Dopo l’arresto del super boss mafioso Matteo Messina Denaro il dibattito politico si è spostato sul ruolo fondamentale che hanno avuto le intercettazioni nella sua cattura.
A fare discutere sono state soprattutto le posizioni del ministro della Giustizia, Carlo Nordio, magistrato in pensione, che da sempre si è schierato contro la divulgazione delle intercettazioni (“talvolta costituiscono uno strumento micidiale di delegittimazione personale e politica”) e per un loro utilizzo limitato ai reati gravissimi, quali quelli di mafia e terrorismo, escludendole per i reati minori.
Da ministro è sua intenzione riformare le intercettazioni, non condividendo pienamente le leggi che ne stabiliscono le modalità di utilizzo durante le indagini e la frequente diffusione non autorizzata sulla stampa. L’intenzione di riformare le intercettazioni (limitandole ai reati minori) ha sollevato obiezioni nelle opposizioni di governo ma anche nella maggioranza.
Forza Italia, più garantista (più rispettosa delle garanzie delle persone indagate o imputate) si è schierata con il Guardasigilli, mentre Lega e Fratelli d’Italia (più giustizialisti) non si sono mostrate del tutto d’accordo. A questo punto è intervenuta la premier Meloni confermando piena fiducia al ministro Nordio e ai prossimi provvedimenti che saranno presi in tema di giustizia.
Le esternazioni del ministro hanno suscitato critiche anche da parte di alcuni magistrati, contrari all’esclusione delle intercettazioni per i reati minori, ritenendole uno strumento investigativo da utilizzare a 360 gradi. Vedremo come si muoverà il governo in tema di giustizia e che riforma intenderà fare, non solo in merito alle intercettazioni. In questi giorni Silvio Berlusconi ha dichiarato: “la riforma della giustizia è una delle ragioni per le quali è nato questo governo”. È risaputo che la materia stia molto a cuore al leader forzista.
Tornando alle intercettazioni, personalmente credo che rappresentino uno strumento irrinunciabile per ogni tipo di reato. Hanno un costo sicuramente, richiedono del tempo e tante risorse, ma sono fondamentali per avere giustizia. Certamente non vanno utilizzate per il furto di una mela, ma non possiamo limitarle ai solo reati di mafia e terrorismo. Lo strumento c’è, funziona, e va utilizzato. Spenderemo meno per altre cose. La giustizia va pretesa a tutti i livelli, e spesso dai reati minori si aprono piste che conducono a reati più gravi quali quelli di mafia. Si tratta dei reati satelliti, quale potrebbe essere la corruzione.
Concordo con il ministro, invece, per quanto riguarda la necessità di evitare che le intercettazioni vengano diffuse sulla stampa senza autorizzazione, colpendo l’onore di cittadini onesti e totalmente estranei ai fatti.
Le intercettazioni, che possono essere telefoniche, ambientali (ottenute con microspie), telematiche (acquisizione di dati in rete) o fatte con un “trojan” (un virus installato in uno smartphone), devono essere intese come uno strumento per arrivare a delle prove, non come delle prove stesse, questo è un concetto che non deve mai essere perso di vista.

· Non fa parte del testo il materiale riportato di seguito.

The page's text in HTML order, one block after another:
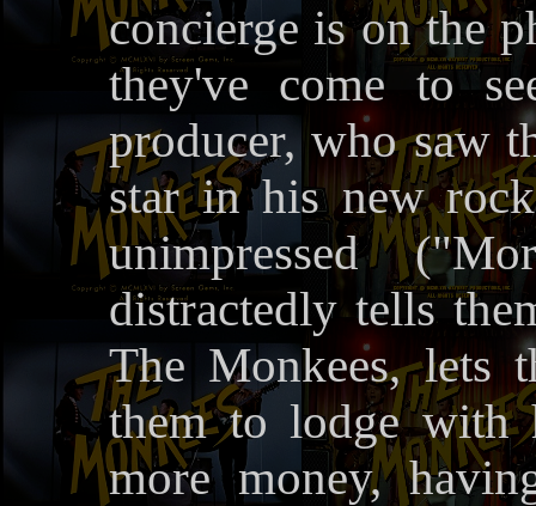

Sono uno strumento di indagine che non deve assolutamente essere diffuso, semplicemente perché è ingiusto, non trattandosi di prove certe, e in più viola la privacy della persona, spesso innocente.
Se tuttavia ci sono delle intercettazioni (quali quelle che riguardano i crimini contro la sicurezza dello Stato) che rimangono segrete perché è facilmente individuabile chi deve garantirne la segretezza, ce ne sono altre, quali quelle giudiziarie, chieste dal pubblico ministero, che transitano attraverso numerosi uffici, dunque più difficili da mantenere segrete, e raggiungibili da giornalisti più esperti.
A mio avviso questo meccanismo deve essere fermato. E credo sia abbastanza semplice. In presenza di intercettazioni pubblicate verrà chiesta la fonte al giornalista autore dell’articolo. Non me la riveli? Vai in galera per una gravissima violazione della privacy. Me la riveli? Andrà in galera l’altro e tu sarai punito in qualche modo.
Le intercettazioni potrebbero rappresentare solo l’inizio della riforma della giustizia che l’attuale governo vorrà attuare. Mi sembra che siamo partiti col botto.